Także Róża Thun (PO) powiedziała, że "rząd krok po kroku wyprowadza Polskę z UE". "Mamy poza tym taką antyniemiecką propagandę, która po prostu chce odwrócić Polaków od Unii Europejskiej. Zupełnie godne Gomułki. (...) Chodzi o to, żeby wytłumaczyć Polakom, że nie Bruksela, tylko Berlin i nie (przewodniczący Komisji Europejskiej Jean-Claude) Juncker, tylko (kanclerz Niemiec Angela) Merkel. Niemiecka Unia Europejska. Jak wiadomo, sentymenty antyniemieckie łatwiej w Polsce wzbudzić niż sentymenty antyeuropejskie. Ten rząd świetnie wie, że 86 proc. Polaków chce być w UE, więc oczywiście nie mówi, że krok po kroku przygotowuje wyjście" - zaznaczyła.

Lewandowski powiedział, że żaden z niemieckich kanclerzy nigdy nie podważał wyroków TSUE. "Polski rząd pozostawia sobie wygodną dla siebie swobodę w interpretowaniu tego wszystkiego. (...) Europejski system sądownictwa rządzi się zasadą niezawisłości. To jest przesłanka jego wiarygodności" - powiedział.

Europosłowie byli pytani, czy ich zdaniem w europejskim reżimie prawnym konstytucje krajów stoją ponad traktatami czy jest odwrotnie.

"Właściwość europejskiego systemu prawnego jest w kwestiach uregulowanych przez prawo europejskie. To jest kwestia zrozumiała dla każdego, kto lubi wspólnotę europejską i wie, że te zasady, które są prawem europejskim, powstają nie na złość obywatelom. To są zasady po to szykowane, by bronić wolności obywatelskich. Na tym polega Traktat o UE. To jest traktat ubezpieczający wolności europejskie przed nadużyciami władzy" - odpowiedział Lewandowski.

Prokurator generalny Zbigniew Ziobro wniósł do TK o uznanie za niekonstytucyjną regulacji prawa europejskiego w zakresie dopuszczalności występowania przez polskie sądy z pytaniami do Trybunału Sprawiedliwości UE w sprawach dotyczących sądownictwa. Chodzi o ocenę konstytucyjności treści normatywnych zawartych w art. 267 Traktatu o funkcjonowaniu UE, który dotyczy procedury pytań prejudycjalnych.
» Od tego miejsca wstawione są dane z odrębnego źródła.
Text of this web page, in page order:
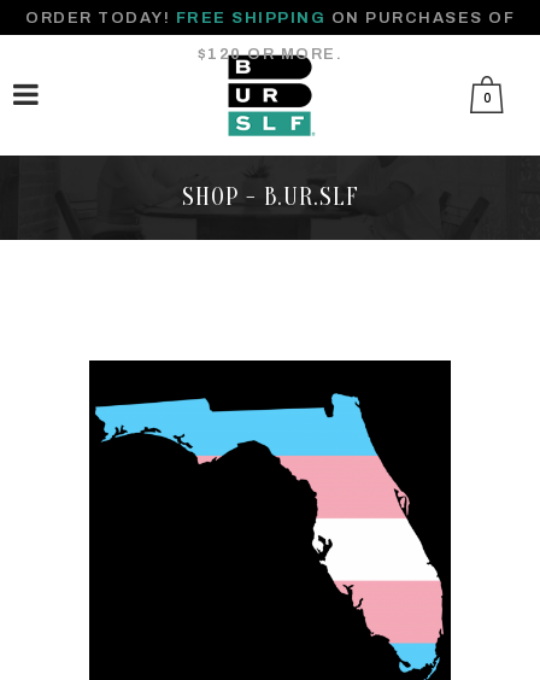
ORDER TODAY! FREE SHIPPING ON PURCHASES OF
$120 OR MORE.
0
SHOP - B.UR.SLF
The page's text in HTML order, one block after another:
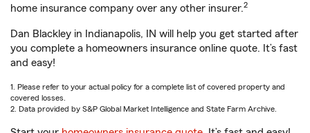
home insurance company over any other insurer.2
Dan Blackley in Indianapolis, IN will help you get started after
you complete a homeowners insurance online quote. It’s fast
and easy!
1. Please refer to your actual policy for a complete list of covered property and
covered losses.
2. Data provided by S&P Global Market Intelligence and State Farm Archive.
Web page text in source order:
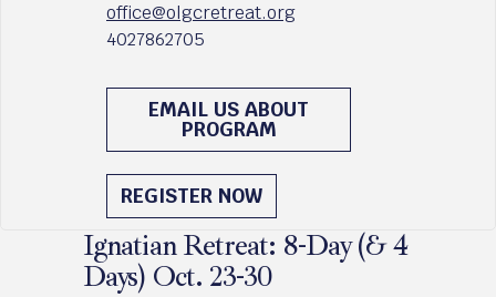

Wniosek prokuratora generalnego w tej sprawie to rozszerzenie poprzedniego jego wniosku do TK z sierpnia br. Wówczas Ziobro skierował do TK wniosek dotyczący przepisów, na podstawie których Sąd Najwyższy na początku sierpnia br. zawiesił niektóre zapisy nowej ustawy o SN. Wtedy - na początku sierpnia - kancelaria prezydenta oświadczyła, że działanie SN, polegające na zawieszeniu stosowania niektórych przepisów ustawy o SN, nastąpiło bez prawidłowej podstawy prawnej i nie wywiera skutków wobec prezydenta ani jakiegokolwiek innego organu.